REQUIRED WORK ->
In the records below, print each line exactly and leave every image out.

TASK INPUT ->
* * * * *
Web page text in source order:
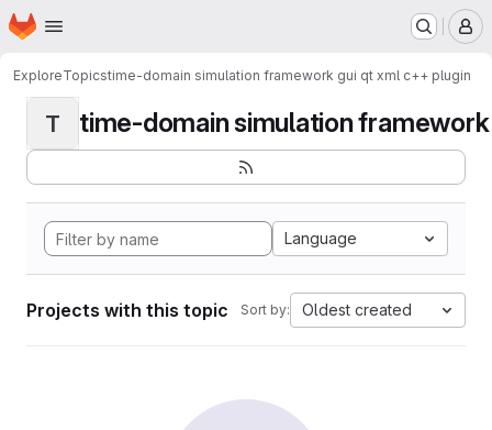
Skip to main content
Homepage
ExploreTopicstime-domain simulation framework gui qt xml c++ plugin
T time-domain simulation framework
Language
Projects with this topic Sort by: Oldest created
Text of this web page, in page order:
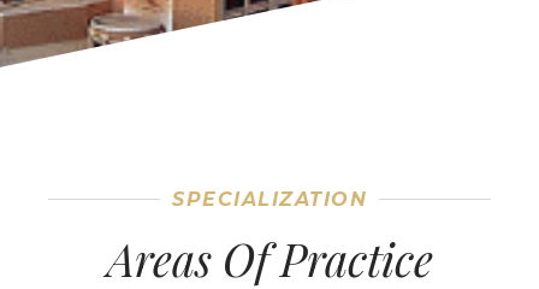
SPECIALIZATION
Areas Of Practice
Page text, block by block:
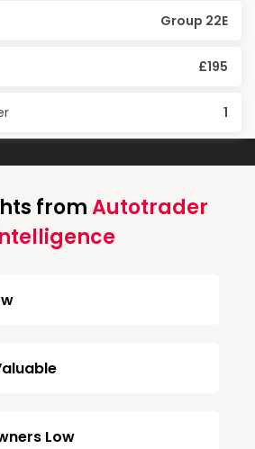
Group 22E
£195
1
fromAutotrader
Low
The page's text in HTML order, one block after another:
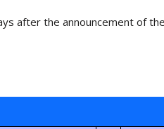
after the announcement of
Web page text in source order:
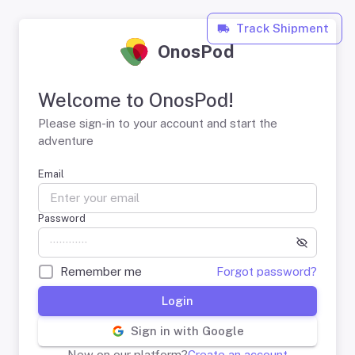
Track Shipment
OnosPod
Welcome to OnosPod!
Please sign-in to your account and start the
adventure
Email
Password
Remember me Forgot password?
Login
Sign in with Google
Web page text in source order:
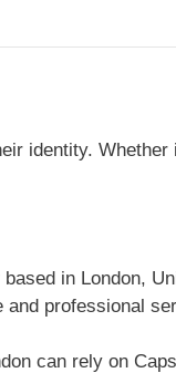
identity.
in London,
professional
can rely on
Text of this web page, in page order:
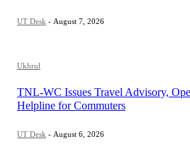
UT Desk - August 7, 2026
Ukhrul
TNL-WC Issues Travel Advisory,
Helpline for Commuters
UT Desk - August 6, 2026
* * * * *
EXPECTED ANSWER ->
Web page text in source order:
Skip to main content
Homepage
ExploreTopicstime-domain simulation framework gui qt xml c++ plugin
T time-domain simulation framework
Language
Projects with this topic Sort by: Oldest created
Text of this web page, in page order:
SPECIALIZATION
Areas Of Practice
Page text, block by block:
Group 22E
£195
1
fromAutotrader
Low
The page's text in HTML order, one block after another:
after the announcement of
Web page text in source order:
Track Shipment
OnosPod
Welcome to OnosPod!
Please sign-in to your account and start the
adventure
Email
Password
Remember me Forgot password?
Login
Sign in with Google
Web page text in source order:
identity.
in London,
professional
can rely on
Text of this web page, in page order:
UT Desk - August 7, 2026
Ukhrul
TNL-WC Issues Travel Advisory,
Helpline for Commuters
UT Desk - August 6, 2026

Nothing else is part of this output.